A year later I am here to report Streaking is a great idea. It has taken the small compounding idea talked about in Atomic Habits and linked them so that you can have a long chain of  tiny success everyday. Through the year I reduced both goals to 1 minute (more laughingly simple) and it produced the amplifying results that James Clear wrote  about in my last post on Atomic Habits. I worked on organizing every part of our house, but didn’t record it or form a community. By the last three months I had stopped my one minute organizing streak. Sewing or working on other projects in my sewing room has stuck. I am given cast off clothes by my daughters to be changed or my own stuff needs to be ironed or hemmed. That 6 minute focus a week kept my clothes and our household in good shape throughout the year.  It always stretches to more time than 6 minutes a week but that small habit means it is an ongoing lifestyle change for me. My Structure/Cue is that my sewing room is next to the room where I exercise so I go right next door and look around at what I have place there that needs fixing. I also, at the end of last year, used the minute a day to go through piles of stuff that had sat in the sewing room  all year. Someone said that piles are put off decisions, and I had quite a few. That was the “addition through subtraction” principle James Clear talked about when I reduced mind friction in my sewing room so that it is all clear when I go in there and has become a wonderful place to work for me.

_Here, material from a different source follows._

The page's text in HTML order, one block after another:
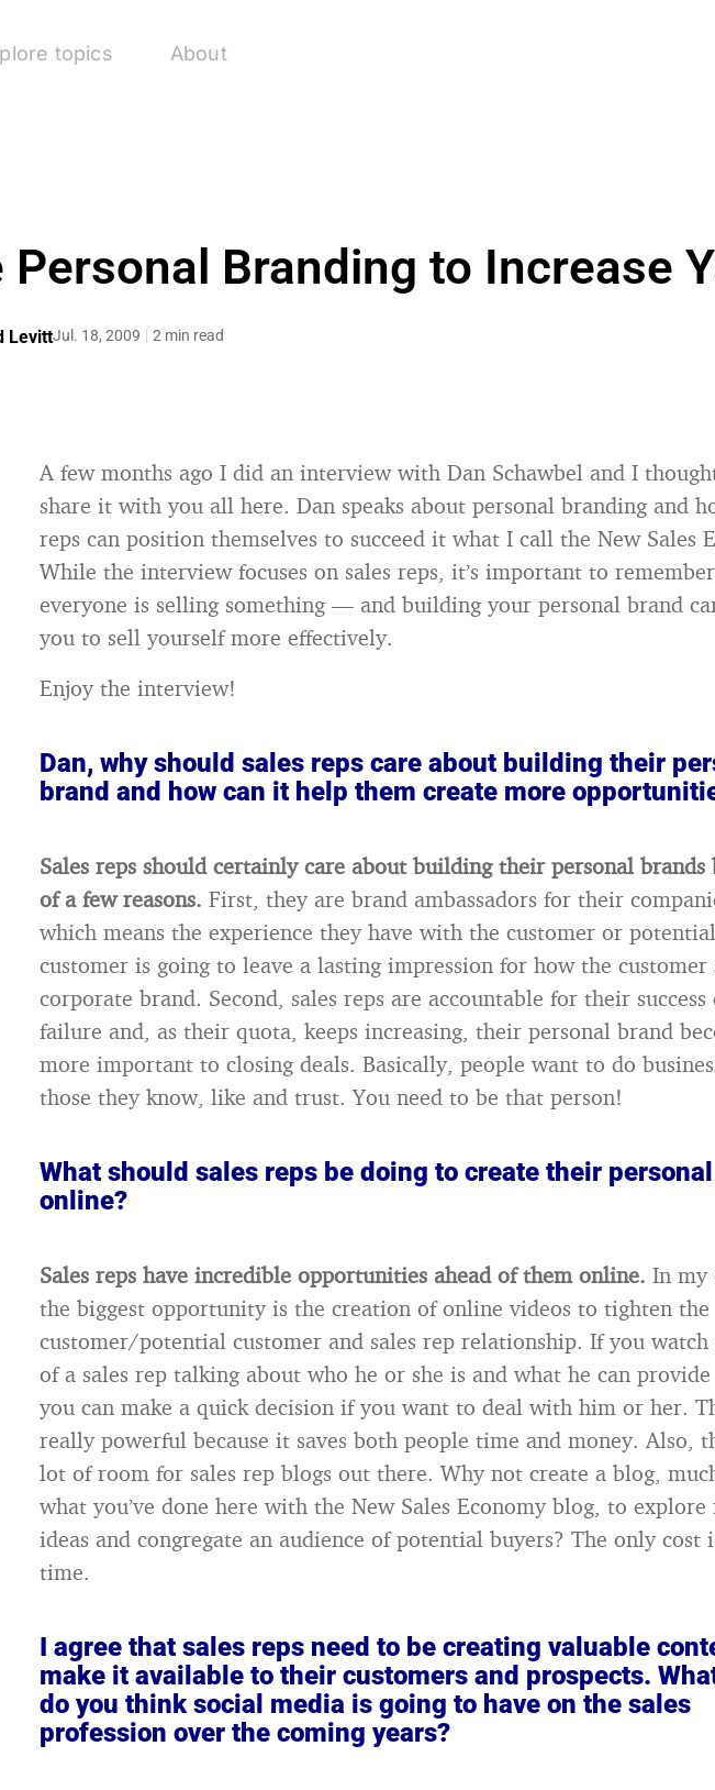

What I found through the year was my streaking habits worked well 6 days a week but inevitably on Sundays I would forget, because I don’t exercise on Sunday. I talked to my husband about it last month and he said for him, “Sunday is None-day”– Meaning he had a completely different mindset and schedule on Sunday and so he would break his streaking chain every week. I didn’t know that he was doing that! As members of the Church of Jesus Christ of Latter-day Saints, one of our core beliefs is keeping the Sabbath day holy, so when he shared that with me, I thought, “Yes, of course!”

Streaking  all year let me see the power of compounding small habits. It has made two home-keeping chores that I never seemed to get to, doable, and not always nagging me at the back of my mind.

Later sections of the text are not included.